■ Exercise requirements: From the listing that follows, report the number of lines with the word "Little" in them, and no other output.

■ Data provided:
━━━━━━
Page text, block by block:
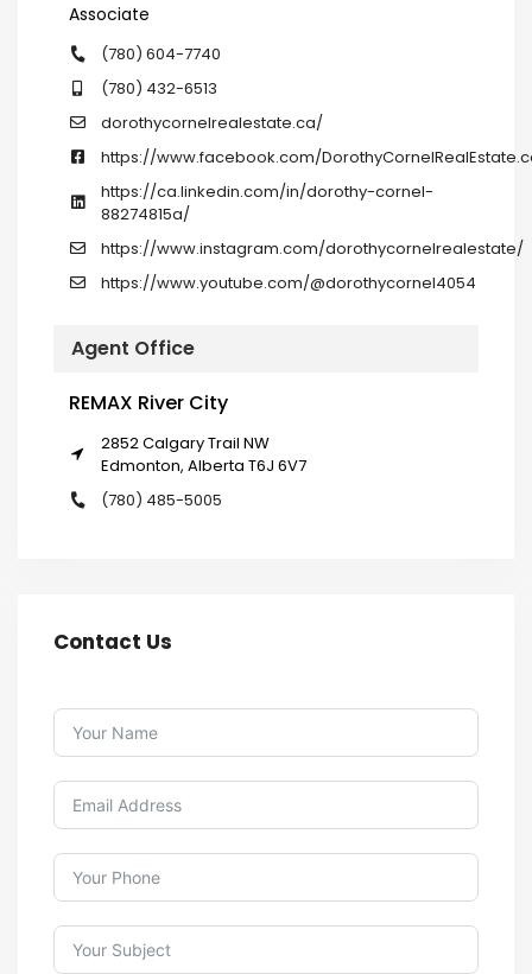
Associate
(780) 604-7740
(780) 432-6513
dorothycornelrealestate.ca/
https://www.facebook.com/
https://ca.linkedin.com/in/dorothy-cornel-
88274815a/
https://www.instagram.com/dorothycornelrealestate/
https://www.youtube.com/@dorothycornel4054
Agent Office
REMAX River City
2852 Calgary Trail NW
Edmonton, Alberta T6J 6V7
(780) 485-5005
Contact Us
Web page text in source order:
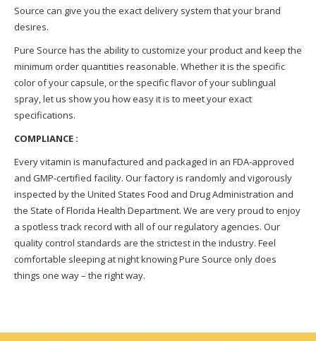
Source can give you the exact delivery system that your brand
desires.
Pure Source has the ability to customize your product and keep the
minimum order quantities reasonable. Whether it is the specific
color of your capsule, or the specific flavor of your sublingual
spray, let us show you how easy it is to meet your exact
specifications.
COMPLIANCE :
Every vitamin is manufactured and packaged in an FDA-approved
and GMP-certified facility. Our factory is randomly and vigorously
inspected by the United States Food and Drug Administration and
the State of Florida Health Department. We are very proud to enjoy
a spotless track record with all of our regulatory agencies. Our
quality control standards are the strictest in the industry. Feel
comfortable sleeping at night knowing Pure Source only does
things one way – the right way.
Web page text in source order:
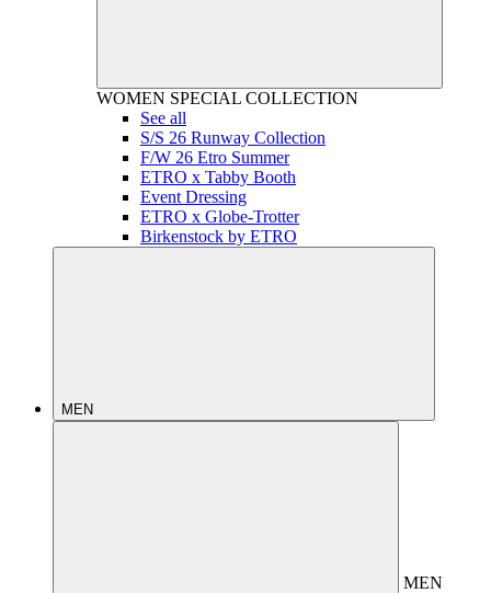
WOMEN SPECIAL COLLECTION
See all
S/S 26 Runway Collection
F/W 26 Etro Summer
ETRO x Tabby Booth
Event Dressing
ETRO x Globe-Trotter
Birkenstock by ETRO
MEN
MEN
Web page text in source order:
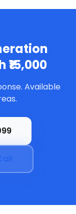
Available
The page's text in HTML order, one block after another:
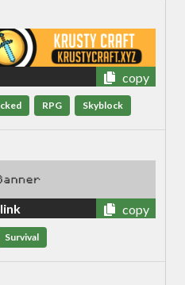
copy
RPG Skyblock
copy
Survival
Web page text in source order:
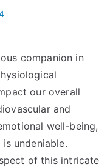
companion in
our overall
and
well-being,
undeniable.
of this intricate
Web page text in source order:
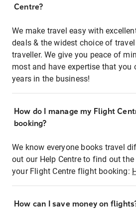
Centre?
We make travel easy with
deals & the widest choice of
traveller. We give you peace of
most and have expertise that you
years in the business!
How do I manage my Flight
booking?
We know everyone books travel
out our Help Centre to find out
your Flight Centre flight booking:
How can I save money on
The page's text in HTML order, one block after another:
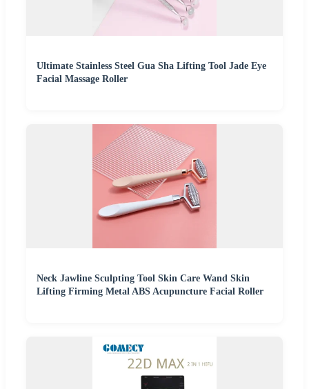
Ultimate Stainless Steel Gua Sha Lifting Tool Jade Eye
Facial Massage Roller
Neck Jawline Sculpting Tool Skin Care Wand Skin
Lifting Firming Metal ABS Acupuncture Facial Roller
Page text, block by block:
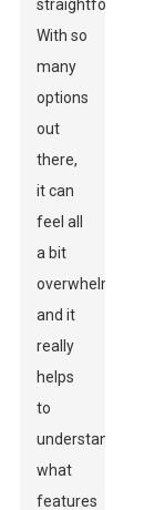
straightforward.
With so
many
options
out
there,
it can
feel all
a bit
overwhelming,
and it
really
helps
to
understand
what
features
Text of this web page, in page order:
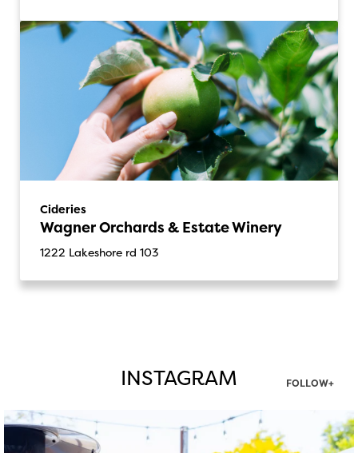
Cideries
Wagner Orchards & Estate Winery
1222 Lakeshore rd 103
INSTAGRAM FOLLOW+
twepi
Aug 7
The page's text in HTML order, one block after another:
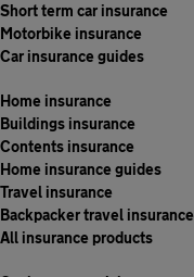
Short term car insurance
Motorbike insurance
Car insurance guides
Home insurance
Buildings insurance
Contents insurance
Home insurance guides
Travel insurance
Backpacker travel insurance
All insurance products
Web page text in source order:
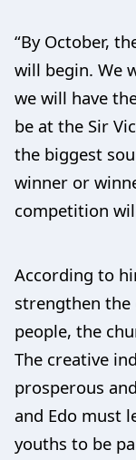
“By October,
will begin. We
we will have
be at the Sir
the biggest
winner or
competition
According to
strengthen the
people, the
The creative
prosperous
and Edo must
youths to be
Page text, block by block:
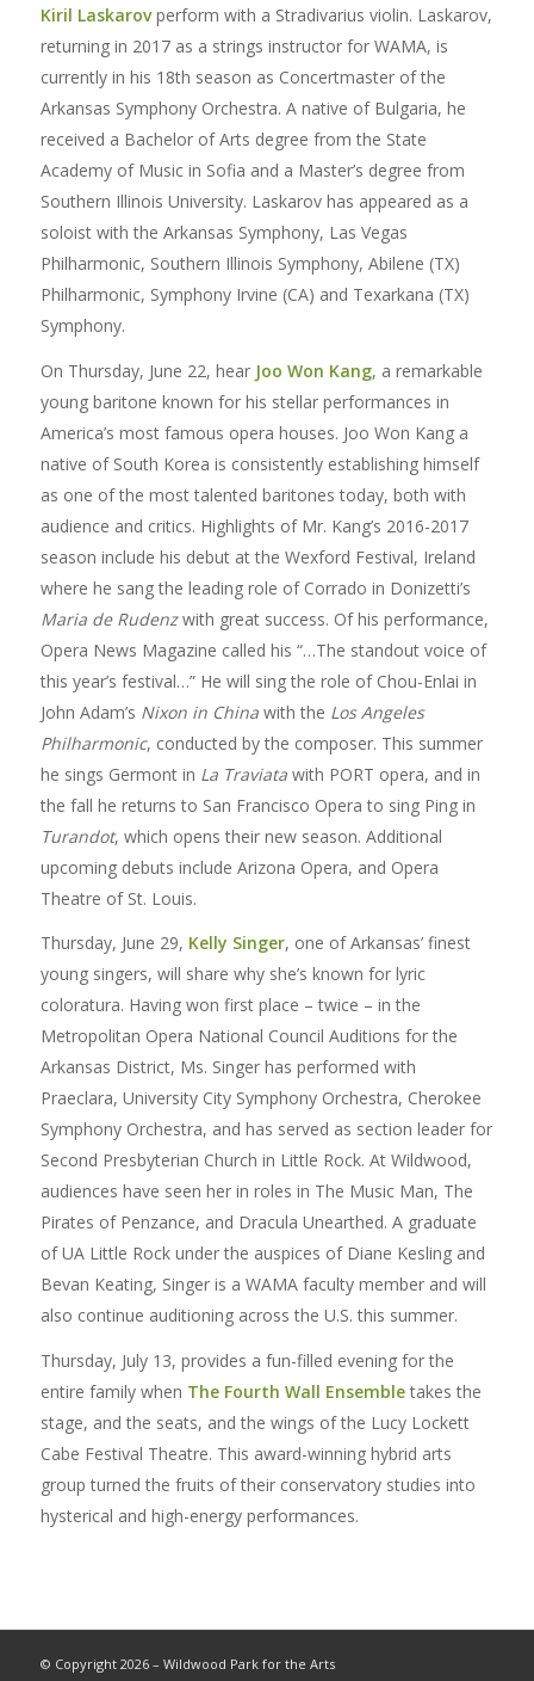
Kiril Laskarovperform with a Stradivarius violin. Laskarov,
returning in 2017 as a strings instructor for WAMA, is
currently in his 18th season as Concertmaster of the
Arkansas Symphony Orchestra. A native of Bulgaria, he
received a Bachelor of Arts degree from the State
Academy of Music in Sofia and a Master’s degree from
Southern Illinois University. Laskarov has appeared as a
soloist with the Arkansas Symphony, Las Vegas
Philharmonic, Southern Illinois Symphony, Abilene (TX)
Philharmonic, Symphony Irvine (CA) and Texarkana (TX)
Symphony.
On Thursday, June 22, hearJoo Won Kang, a remarkable
young baritone known for his stellar performances in
America’s most famous opera houses. Joo Won Kang a
native of South Korea is consistently establishing himself
as one of the most talented baritones today, both with
audience and critics. Highlights of Mr. Kang’s 2016-2017
season include his debut at the Wexford Festival, Ireland
where he sang the leading role of Corrado in Donizetti’s
Maria de Rudenzwith great success. Of his performance,
Opera News Magazine called his “…The standout voice of
this year’s festival…” He will sing the role of Chou-Enlai in
John Adam’s Nixon in Chinawith the Los Angeles
Philharmonic, conducted by the composer. This summer
he sings Germont in La Traviatawith PORT opera, and in
the fall he returns to San Francisco Opera to sing Ping in
Turandot, which opens their new season. Additional
upcoming debuts include Arizona Opera, and Opera
Theatre of St. Louis.
Thursday, June 29, Kelly Singer, one of Arkansas’ finest
young singers, will share why she’s known for lyric
coloratura. Having won first place – twice – in the
Metropolitan Opera National Council Auditions for the
Arkansas District, Ms. Singer has performed with
Praeclara, University City Symphony Orchestra, Cherokee
Symphony Orchestra, and has served as section leader for
Second Presbyterian Church in Little Rock. At Wildwood,
audiences have seen her in roles in The Music Man, The
Pirates of Penzance, and Dracula Unearthed. A graduate
of UA Little Rock under the auspices of Diane Kesling and
Bevan Keating, Singer is a WAMA faculty member and will
also continue auditioning across the U.S. this summer.
Thursday, July 13, provides a fun-filled evening for the
entire family when The Fourth Wall Ensembletakes the
stage, and the seats, and the wings of the Lucy Lockett
Cabe Festival Theatre. This award-winning hybrid arts
group turned the fruits of their conservatory studies into
hysterical and high-energy performances.
© Copyright 2026 – Wildwood Park for the Arts
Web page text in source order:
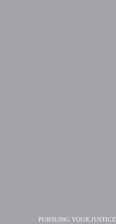
PURSUING YOUR JUSTICE
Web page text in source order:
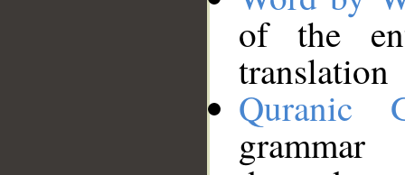
of the
translation
Quranic
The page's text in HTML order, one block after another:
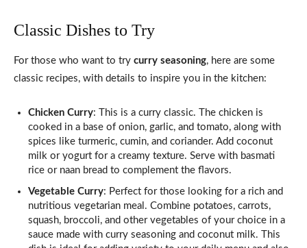
Classic Dishes to Try
For those who want to try curry seasoning, here are some
classic recipes, with details to inspire you in the kitchen:
Chicken Curry: This is a curry classic. The chicken is
cooked in a base of onion, garlic, and tomato, along with
spices like turmeric, cumin, and coriander. Add coconut
milk or yogurt for a creamy texture. Serve with basmati
rice or naan bread to complement the flavors.
Vegetable Curry: Perfect for those looking for a rich and
nutritious vegetarian meal. Combine potatoes, carrots,
squash, broccoli, and other vegetables of your choice in a
sauce made with curry seasoning and coconut milk. This
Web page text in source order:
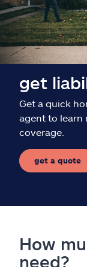
Ashburn, VA
Español
get
Get a quick
agent to learn
coverage.
get a quote
How
need?
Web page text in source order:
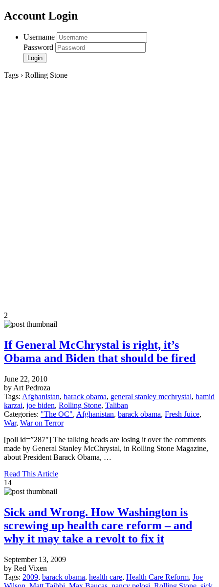
Account Login
Username
Password
Tags › Rolling Stone
2
If General McChrystal is right, it’s
Obama and Biden that should be fired
June 22, 2010
by Art Pedroza
Tags: Afghanistan, barack obama, general stanley mcchrystal, hamid
karzai, joe biden, Rolling Stone, Taliban
Categories: "The OC", Afghanistan, barack obama, Fresh Juice,
War, War on Terror
[poll id=”287″] The talking heads are losing it over the comments
made by General Stanley McChrystal, in Rolling Stone Magazine,
about President Barack Obama, …
Read This Article
14
Sick and Wrong. How Washington is
screwing up health care reform – and
why it may take a revolt to fix it
September 13, 2009
by Red Vixen
Tags: 2009, barack obama, health care, Health Care Reform, Joe
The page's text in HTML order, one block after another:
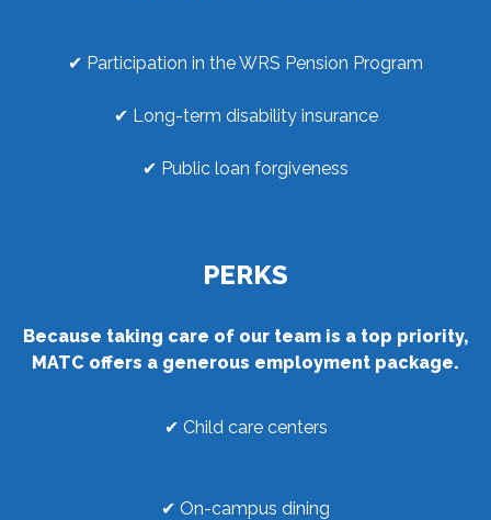
✔ Participation in the WRS Pension Program
✔ Long-term disability insurance
✔ Public loan forgiveness
PERKS
Because taking care of our team is a top priority,
MATC offers a generous employment package.
✔ Child care centers
✔ On-campus dining
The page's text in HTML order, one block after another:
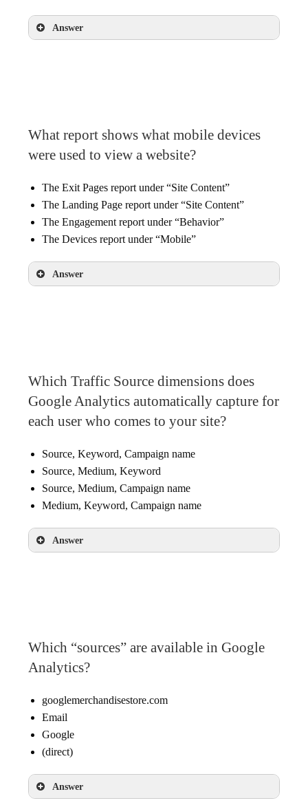
Answer
What report shows what mobile devices
were used to view a website?
The Exit Pages report under “Site Content”
The Landing Page report under “Site Content”
The Engagement report under “Behavior”
The Devices report under “Mobile”
Answer
Which Traffic Source dimensions does
Google Analytics automatically capture for
each user who comes to your site?
Source, Keyword, Campaign name
Source, Medium, Keyword
Source, Medium, Campaign name
Medium, Keyword, Campaign name
Answer
Which “sources” are available in Google
Analytics?
googlemerchandisestore.com
Email
Google
(direct)
Answer
━━━━━━
■ Task result: 2